### Work order
The pictures are to be left out, and all remaining data is to be transcribed exactly as it appears.

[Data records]
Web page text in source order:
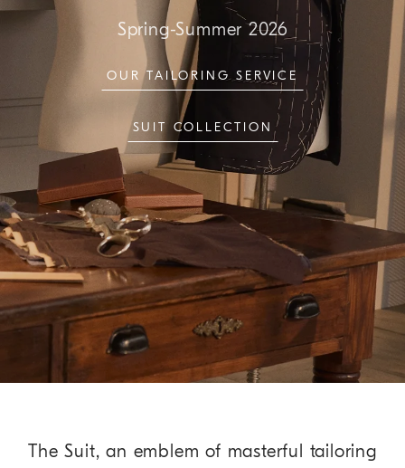
Spring-Summer 2026
OUR TAILORING SERVICE
SUIT COLLECTION
The Suit, an emblem of masterful tailoring
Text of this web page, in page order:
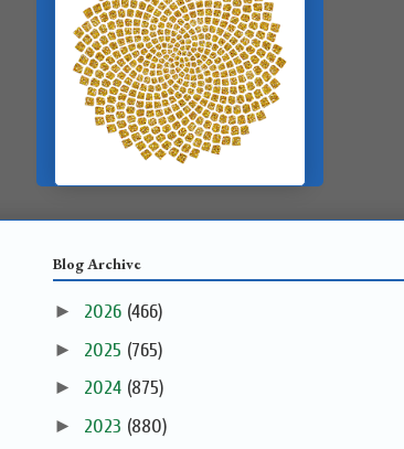
Blog Archive
► 2026 (466)
► 2025 (765)
► 2024 (875)
► 2023 (880)
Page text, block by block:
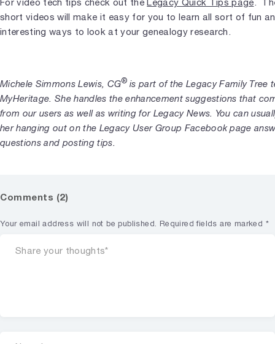
short videos will make it easy for you to learn all sort of fun
interesting ways to look at your genealogy research.
Michele Simmons Lewis, CG® is part of the Legacy Family Tree
MyHeritage. She handles the enhancement suggestions that
from our users as well as writing for Legacy News. You can
her hanging out on the Legacy User Group Facebook page
questions and posting tips.
Comments (2)
Your email address will not be published. Required fields are marked *
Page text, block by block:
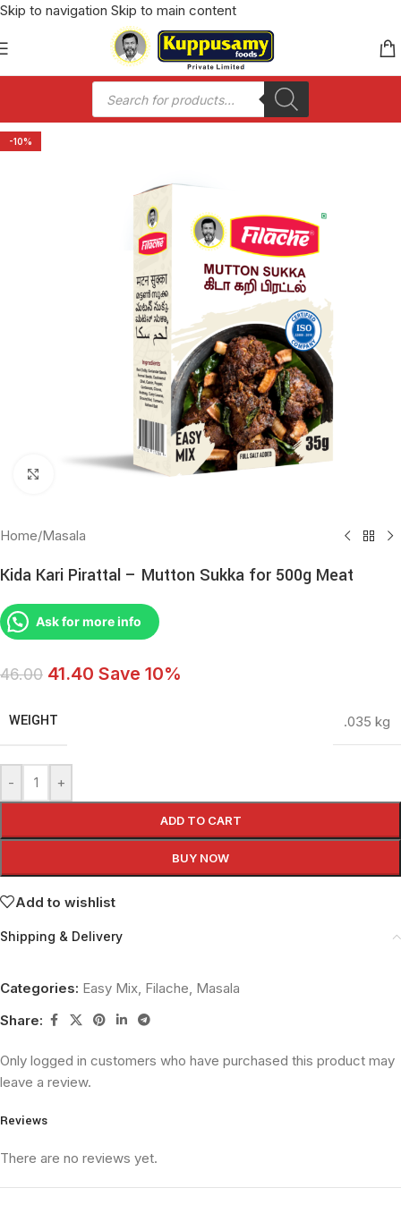
Skip to navigation Skip to main content
-10%
Click to enlarge
Home/Masala
Kida Kari Pirattal – Mutton Sukka for 500g Meat
Ask for more info
46.00 41.40 Save 10%
WEIGHT .035 kg
- +
ADD TO CART
BUY NOW
Add to wishlist
Shipping & Delivery
Categories: Easy Mix, Filache, Masala
Share:
Reviews
There are no reviews yet.
Only logged in customers who have purchased this product may
leave a review.
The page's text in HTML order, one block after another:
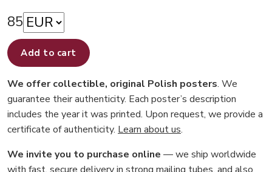
85
Add to cart
We offer collectible, original Polish posters. We
guarantee their authenticity. Each poster’s description
includes the year it was printed. Upon request, we provide a
certificate of authenticity. Learn about us.
We invite you to purchase online — we ship worldwide
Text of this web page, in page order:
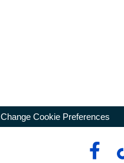
Change Cookie Preferences
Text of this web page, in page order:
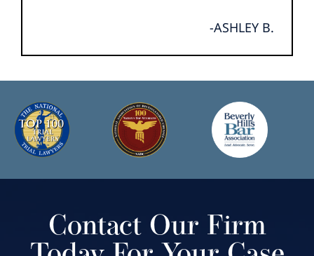
-ASHLEY B.
Contact Our Firm

### Solution for this problem
Web page text in source order:
Spring-Summer 2026
OUR TAILORING SERVICE
SUIT COLLECTION
The Suit, an emblem of masterful tailoring
Text of this web page, in page order:
Blog Archive
► 2026 (466)
► 2025 (765)
► 2024 (875)
► 2023 (880)
Page text, block by block:
short videos will make it easy for you to learn all sort of fun
interesting ways to look at your genealogy research.
Michele Simmons Lewis, CG® is part of the Legacy Family Tree
MyHeritage. She handles the enhancement suggestions that
from our users as well as writing for Legacy News. You can
her hanging out on the Legacy User Group Facebook page
questions and posting tips.
Comments (2)
Your email address will not be published. Required fields are marked *
Page text, block by block:
Skip to navigation Skip to main content
-10%
Click to enlarge
Home/Masala
Kida Kari Pirattal – Mutton Sukka for 500g Meat
Ask for more info
46.00 41.40 Save 10%
WEIGHT .035 kg
- +
ADD TO CART
BUY NOW
Add to wishlist
Shipping & Delivery
Categories: Easy Mix, Filache, Masala
Share:
Reviews
There are no reviews yet.
Only logged in customers who have purchased this product may
leave a review.
The page's text in HTML order, one block after another:
85
Add to cart
We offer collectible, original Polish posters. We
guarantee their authenticity. Each poster’s description
includes the year it was printed. Upon request, we provide a
certificate of authenticity. Learn about us.
We invite you to purchase online — we ship worldwide
Text of this web page, in page order:
Change Cookie Preferences
Text of this web page, in page order:
-ASHLEY B.
Contact Our Firm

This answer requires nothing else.